Well, there's perhaps a difference of what I would describe as focus on M&A internally at TriMas, on which we are focused versus what we're prepared to talk about externally or bring to the market. It's a very -- as you know from other companies you talk to, it's a very hot competitive M&A market, and the areas that would be most natural for TriMas to explore would also fall into that category. So nothing to report this quarter. As soon there is, we'll let everyone know. But rest assured, management is not -- rest assured, management is doing all that we can in this area to explore opportunities that can create long-term shareholder value. And we're also cognizant of the market and pricing and we're going to be very diligent.

Andy Casey

Analyst

Okay, Tom. And then going back to the Energy segment and the discussion about the pushout of the turnaround activity. We've heard bits and pieces of kind of large industrial projects coming online and you have that turnaround.

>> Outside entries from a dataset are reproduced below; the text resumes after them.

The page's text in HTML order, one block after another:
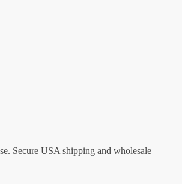
Secure USA shipping and wholesale
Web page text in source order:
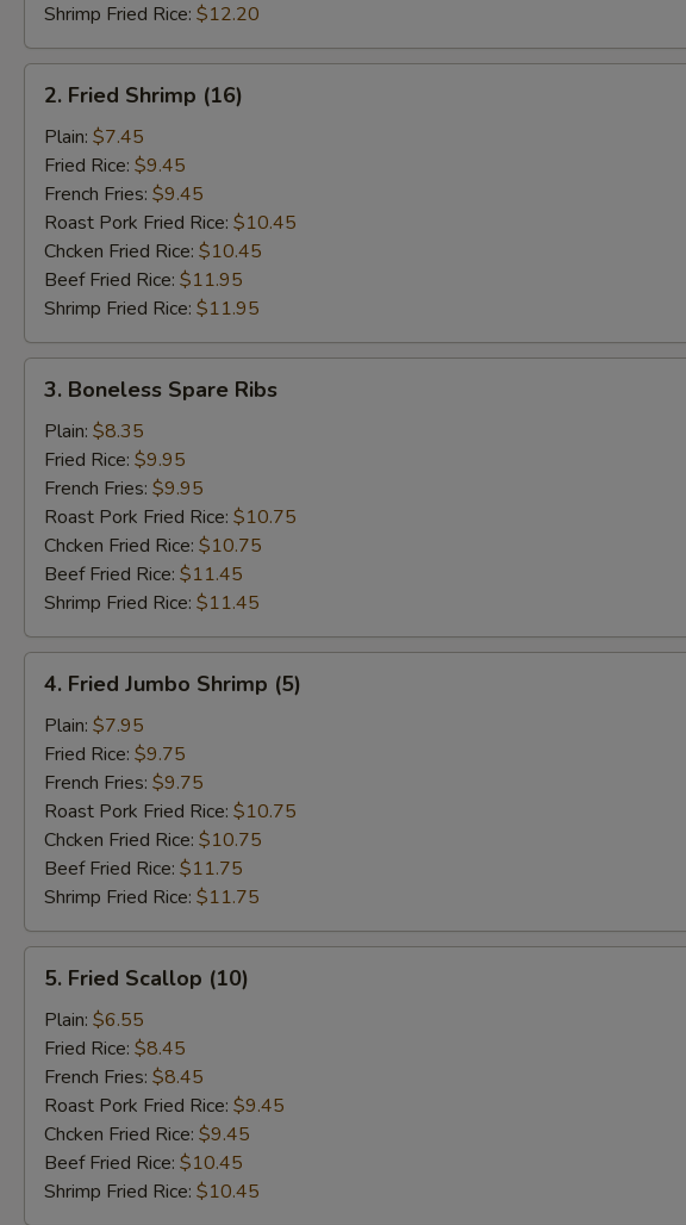
Shrimp Fried Rice: $12.20
Fried
Shrimp
(16)
2. Fried Shrimp (16)
Plain: $7.45
Fried Rice: $9.45
French Fries: $9.45
Roast Pork Fried Rice: $10.45
Chcken Fried Rice: $10.45
Beef Fried Rice: $11.95
Shrimp Fried Rice: $11.95
Boneless
Spare
Ribs
3. Boneless Spare Ribs
Plain: $8.35
Fried Rice: $9.95
French Fries: $9.95
Roast Pork Fried Rice: $10.75
Chcken Fried Rice: $10.75
Beef Fried Rice: $11.45
Shrimp Fried Rice: $11.45
Fried
Jumbo
Shrimp
(5)
4. Fried Jumbo Shrimp (5)
Plain: $7.95
Fried Rice: $9.75
French Fries: $9.75
Roast Pork Fried Rice: $10.75
Chcken Fried Rice: $10.75
Beef Fried Rice: $11.75
Shrimp Fried Rice: $11.75
Fried
Scallop
(10)
5. Fried Scallop (10)
Plain: $6.55
Fried Rice: $8.45
French Fries: $8.45
Roast Pork Fried Rice: $9.45
Chcken Fried Rice: $9.45
Beef Fried Rice: $10.45
Shrimp Fried Rice: $10.45
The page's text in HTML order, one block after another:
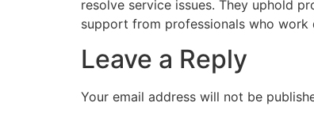
resolve service issues. They uphold
support from professionals who work
Leave a Reply
Your email address will not be

I'm just wondering is this turnaround pushout, would that be into the first half next year? Is it just indeterminate at this point?

Tom Amato

Management

The indication that we're getting from our customers is that it is a pushout. It is likely to be perhaps first and into the second quarter, perhaps could be a longer, more robust turnaround season. Now we don't know that for sure, but as noted in at least my commentary, we are going to be ready because we want to make sure that customers choose Lamons over competitors as they have their need for speed in terms of performance in gasket and bolt supply. So we're going to be ready. We're going to support them, and hopefully, it's a robust and prolonged turnaround season. We'll be ready.

Andy Casey

Analyst

Okay. Thank you very much.

Tom Amato

Management

Thank you.

Operator

Operator

[Operator Instructions] And as it appears, we have no further questions. I'll turn the conference back over to our speakers for any additional or closing remarks.

Tom Amato

Management

Thanks everybody again. We're very pleased with our performance on a year-to-date basis. And we look forward to speaking with you in the next quarter. Thank you.

Bob Zalupski

Management

Thank you all.

Operator

Operator

And that does conclude today's teleconference. Thank you all for your participation.